Interrogazione a risposta in Commissione:


   GIRELLI, FURFARO, CIANI, MALAVASI, STUMPO, FERRARI, FORATTINI e GHIO. — Al Ministro della salute, al Ministro degli affari esteri e della cooperazione internazionale. — Per sapere – premesso che:

   notizie di stampa informano che nella Repubblica democratica del Congo una malattia che l'Organizzazione mondiale della sanità definisce «non diagnosticata» ma simile all'influenza sta causando un numero imprecisato di vittime;

   secondo le autorità del Paese, i decessi sarebbero 71, ma si stima che in due settimane le autorità locali ritengono siano morte tra 67 e 143 persone. In particolare, sembra essere particolarmente colpita la zona rurale di Panzi, nella provincia di Kwango;

   un team di esperti epidemiologi inviati dall'Organizzazione mondiale della sanità sta lavorando per tentare di identificare il patogeno, che a quanto sembra colpisce, soprattutto, i più piccoli. Sono, infatti, colpiti soprattutto bambini sotto i cinque anni di età;

   i sintomi della malattia, causata da un virus o da un batterio o da altro patogeno – non essendo ancora conosciuta l'origine – sono simili all'influenza: febbre alta, mal di testa severo, tosse. Come hanno dichiarato martedì scorso in conferenza stampa Remy Saki, Vicegovernatore della provincia di Kwango, e Apollinaire Yumba, Ministro della salute locale, tra i sintomi ci sarebbe anche l'anemia.
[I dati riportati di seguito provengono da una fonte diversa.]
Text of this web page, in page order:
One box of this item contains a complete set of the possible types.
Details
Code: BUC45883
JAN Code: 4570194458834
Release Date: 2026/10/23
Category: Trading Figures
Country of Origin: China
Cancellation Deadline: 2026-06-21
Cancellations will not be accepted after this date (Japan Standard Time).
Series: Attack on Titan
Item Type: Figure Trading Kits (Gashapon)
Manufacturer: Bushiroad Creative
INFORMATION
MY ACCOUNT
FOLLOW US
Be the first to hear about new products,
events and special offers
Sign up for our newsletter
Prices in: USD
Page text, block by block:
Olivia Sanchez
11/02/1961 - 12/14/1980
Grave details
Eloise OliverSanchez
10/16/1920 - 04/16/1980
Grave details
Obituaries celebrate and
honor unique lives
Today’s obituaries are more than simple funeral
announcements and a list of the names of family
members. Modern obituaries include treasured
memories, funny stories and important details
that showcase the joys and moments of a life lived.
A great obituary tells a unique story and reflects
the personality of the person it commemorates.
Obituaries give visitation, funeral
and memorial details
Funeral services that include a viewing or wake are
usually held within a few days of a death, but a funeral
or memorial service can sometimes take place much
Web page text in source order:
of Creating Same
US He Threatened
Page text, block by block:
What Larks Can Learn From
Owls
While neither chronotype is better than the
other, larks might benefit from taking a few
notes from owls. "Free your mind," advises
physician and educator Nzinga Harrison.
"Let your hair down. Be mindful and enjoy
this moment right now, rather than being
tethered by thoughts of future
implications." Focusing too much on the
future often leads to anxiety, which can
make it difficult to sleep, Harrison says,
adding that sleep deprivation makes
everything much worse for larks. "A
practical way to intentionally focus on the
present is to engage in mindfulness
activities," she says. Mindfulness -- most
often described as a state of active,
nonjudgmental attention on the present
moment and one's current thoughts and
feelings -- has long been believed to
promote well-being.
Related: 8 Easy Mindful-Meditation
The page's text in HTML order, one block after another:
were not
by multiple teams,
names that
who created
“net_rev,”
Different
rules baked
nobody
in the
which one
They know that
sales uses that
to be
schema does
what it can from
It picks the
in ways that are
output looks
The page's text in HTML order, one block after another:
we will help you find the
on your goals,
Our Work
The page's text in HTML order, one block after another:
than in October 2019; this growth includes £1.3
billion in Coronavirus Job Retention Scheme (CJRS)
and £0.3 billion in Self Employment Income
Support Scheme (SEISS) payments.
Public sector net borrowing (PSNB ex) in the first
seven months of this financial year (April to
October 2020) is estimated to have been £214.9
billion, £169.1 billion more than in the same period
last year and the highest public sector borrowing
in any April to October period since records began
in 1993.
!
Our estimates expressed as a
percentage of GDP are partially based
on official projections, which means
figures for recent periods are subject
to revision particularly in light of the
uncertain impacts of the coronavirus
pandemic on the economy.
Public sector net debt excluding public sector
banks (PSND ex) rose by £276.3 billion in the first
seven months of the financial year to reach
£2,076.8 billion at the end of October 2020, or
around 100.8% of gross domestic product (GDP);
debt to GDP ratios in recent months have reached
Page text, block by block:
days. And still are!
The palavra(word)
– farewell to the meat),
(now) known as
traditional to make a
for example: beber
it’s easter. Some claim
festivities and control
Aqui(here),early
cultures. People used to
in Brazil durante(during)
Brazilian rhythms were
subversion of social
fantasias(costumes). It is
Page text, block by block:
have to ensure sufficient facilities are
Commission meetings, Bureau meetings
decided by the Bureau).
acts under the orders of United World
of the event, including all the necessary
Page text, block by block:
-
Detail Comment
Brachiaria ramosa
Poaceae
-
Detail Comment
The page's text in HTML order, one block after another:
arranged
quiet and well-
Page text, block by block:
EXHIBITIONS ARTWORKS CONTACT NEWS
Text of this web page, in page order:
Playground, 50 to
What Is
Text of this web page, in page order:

Gli specialisti hanno già escluso l'ipotesi Covid, ma sono giunti alla conclusione che si tratti di una malattia che colpisce l'apparato respiratorio;

   si tratta di una situazione che richiede, a parere degli interroganti, molta attenzione da parte del Governo, e fa ritenere assolutamente indispensabile ed urgente l'emanazione del nuovo Piano pandemico 2024-2028, che, annunciato ad inizio 2024 è ancora inspiegabilmente fermo –:

   quali iniziative di competenza i Ministri interrogati intendano adottare al fine di collaborare con l'Organizzazione mondiale della sanità in modo da sostenerne l'azione nella Repubblica democratica del Congo, tenendo conto che la zona colpita con maggior virulenza è confinante con l'Angola e vi è, quindi, un potenziale rischio di trasmissione transfrontaliera;

   se il Ministro della salute non ritenga di dover adottare misure di tutela sanitaria alla frontiera da coloro che provengono dalle zone colpite da questa influenza al fine di tutelare la salute pubblica nel nostro territorio;

   se il Ministro della salute non ritenga, inoltre, di adottare, per quanto di competenza, misure di tutela sanitaria anche nel territorio del nostro Paese per evitare eventuali diffusioni della malattia.
(5-03222)

Apposizione di una firma ad una mozione.

  La mozione Scutellà e altri n. 1-00372, pubblicata nell'Allegato B ai resoconti della seduta del 4 dicembre 2024, deve intendersi sottoscritta anche dal deputato Cappelletti.